Nota: A Lei 9.074 ficou inalterada

Esta lei denominada LEI DO SANEAMENTO, explicita as atribuições do exercício da titularidade.

CAPÍTULO II - DO EXERCÍCIO DA TITULARIDADE

Art. 9o - O titular dos serviços formulará a respectiva política pública de saneamento básico, devendo, para tanto:

I - ELABORAR OS PLANOS DE SANEAMENTO BÁSICO, nos termos desta Lei;

II - prestar diretamente ou AUTORIZAR A DELEGAÇÃO DOS SERVIÇOS E DEFINIR O ENTE RESPONSÁVEL PELA SUA REGULAÇÃO E FISCALIZAÇÃO, bem como os procedimentos de sua atuação;

III - adotar parâmetros para a garantia do atendimento essencial à saúde pública, inclusive quanto ao volume mínimo per capita de água para abastecimento público, observadas as normas nacionais relativas à potabilidade da água;

IV - fixar os direitos e os deveres dos usuários;

V - estabelecer mecanismos de controle social, nos termos do inciso IV do caput do art. 3o desta Lei;

VI - estabelecer sistema de informações sobre os serviços, articulado com o Sistema Nacional de Informações em Saneamento;

VII - intervir e retomar a operação dos serviços delegados, por indicação da entidade reguladora, nos casos e condições previstos em lei e nos documentos contratuais.
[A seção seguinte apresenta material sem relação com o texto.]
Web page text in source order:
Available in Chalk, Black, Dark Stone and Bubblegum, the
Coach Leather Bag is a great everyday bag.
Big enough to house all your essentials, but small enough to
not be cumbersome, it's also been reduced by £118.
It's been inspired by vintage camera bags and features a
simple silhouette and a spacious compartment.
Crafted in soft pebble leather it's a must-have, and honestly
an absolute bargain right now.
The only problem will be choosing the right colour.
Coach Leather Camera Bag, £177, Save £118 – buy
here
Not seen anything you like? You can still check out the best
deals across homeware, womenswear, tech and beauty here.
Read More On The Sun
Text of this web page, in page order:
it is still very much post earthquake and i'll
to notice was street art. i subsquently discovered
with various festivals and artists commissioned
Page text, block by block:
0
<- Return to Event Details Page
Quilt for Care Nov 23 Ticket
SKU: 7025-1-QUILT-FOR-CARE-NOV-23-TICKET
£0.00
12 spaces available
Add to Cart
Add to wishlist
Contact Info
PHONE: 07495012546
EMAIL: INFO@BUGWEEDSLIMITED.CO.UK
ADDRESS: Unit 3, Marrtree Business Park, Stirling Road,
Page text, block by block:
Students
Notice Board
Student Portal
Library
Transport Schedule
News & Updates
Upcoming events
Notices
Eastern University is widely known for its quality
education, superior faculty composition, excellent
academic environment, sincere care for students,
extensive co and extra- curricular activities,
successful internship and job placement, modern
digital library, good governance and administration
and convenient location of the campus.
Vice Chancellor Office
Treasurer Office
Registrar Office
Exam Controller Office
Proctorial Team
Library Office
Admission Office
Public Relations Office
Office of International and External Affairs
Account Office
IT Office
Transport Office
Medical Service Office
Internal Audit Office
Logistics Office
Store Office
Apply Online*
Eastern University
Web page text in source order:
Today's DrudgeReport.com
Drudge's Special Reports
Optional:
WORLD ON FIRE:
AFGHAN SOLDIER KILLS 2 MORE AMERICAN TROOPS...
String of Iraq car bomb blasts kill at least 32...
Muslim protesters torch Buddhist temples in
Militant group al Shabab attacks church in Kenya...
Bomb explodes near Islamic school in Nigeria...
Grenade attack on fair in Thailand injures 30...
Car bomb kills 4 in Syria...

9 - 21 DE JUNHO DE 2.010 FOI SANCIONADO O DECRETO 7.217

Regulamenta a Lei no 11.445, de 5 de janeiro de 2007, que estabelece diretrizes nacionais para o saneamento básico.
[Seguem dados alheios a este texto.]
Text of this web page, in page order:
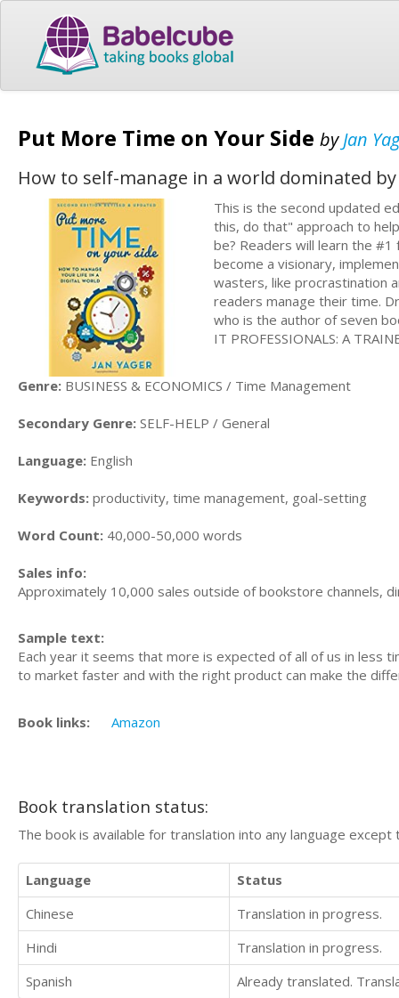
Put More Time on Your Side byJan
How to self-manage in a world dominated
This is the second updated
this, do that" approach to
be? Readers will learn the
become a visionary,
wasters, like procrastination
readers manage their time.
who is the author of seven
IT PROFESSIONALS: A
Genre: BUSINESS & ECONOMICS / Time Management
Secondary Genre: SELF-HELP / General
Language: English
Keywords: productivity, time management, goal-setting
Word Count: 40,000-50,000 words
Sales info:
Approximately 10,000 sales outside of bookstore channels,
Sample text:
Each year it seems that more is expected of all of us in
to market faster and with the right product can make the
Book links: Amazon
Book translation status:
The book is available for translation into any language
Language
Status
Chinese
Translation in progress.
Hindi
Translation in progress.
Spanish
Already translated.
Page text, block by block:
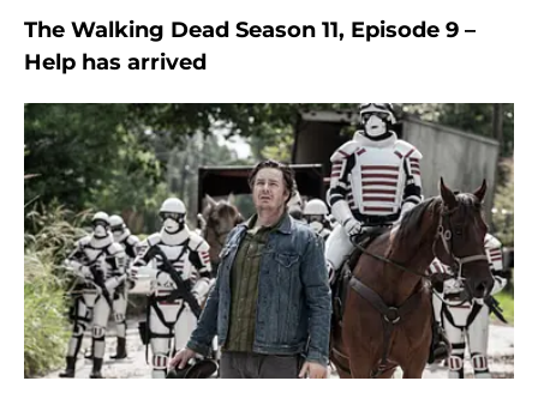
The Walking Dead Season 11, Episode 9 –
Help has arrived
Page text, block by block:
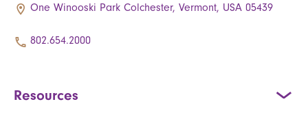
One Winooski Park Colchester, Vermont, USA 05439
802.654.2000
Resources

Art. 1o  Este Decreto estabelece normas para execução da Lei nº 11.445, de 5 de janeiro de 2007

CAPÍTULO II

DAS DEFINIÇÕES 
Art. 2o  Para os fins deste Decreto, consideram-se:
.......................................................................................
VII - titular: o ente da Federação que possua por competência a prestação de serviço público de saneamento básico;

VIII - prestador de serviço público: o órgão ou entidade, inclusive empresa:

a) do titular, ao qual a lei tenha atribuído competência de prestar serviço público; ou

b) ao qual o titular tenha delegado a prestação dos serviços, observado o disposto no art. 10 da Lei no 11.445, de 2007;



 

Art. 10.  A prestação de serviços públicos de saneamento básico por entidade que não integre a administração do titular depende da celebração de contrato, sendo vedada a sua disciplina mediante convênios, termos de parceria ou outros instrumentos de natureza precária.


Comentário: Em nenhum artigo deste Decreto, encontra-se menção a LEI AUTORIZATIVA DE CONCESSÃO, exceto no que segue:

§ 1o  Excetuam-se do disposto no caput deste artigo:

I - os serviços públicos de saneamento básico cuja prestação o PODER PÚBLICO, nos termos de lei, AUTORIZAR para usuários organizados em cooperativas ou associações, desde que se limitem a:

a) determinado condomínio;

b) localidade de pequeno porte, predominantemente ocupada por população de baixa renda, onde outras formas de prestação apresentem custos de operação e manutenção incompatíveis com a capacidade de pagamento dos usuários;

II - os convênios e outros atos de delegação celebrados até o dia 6 de abril de 2005.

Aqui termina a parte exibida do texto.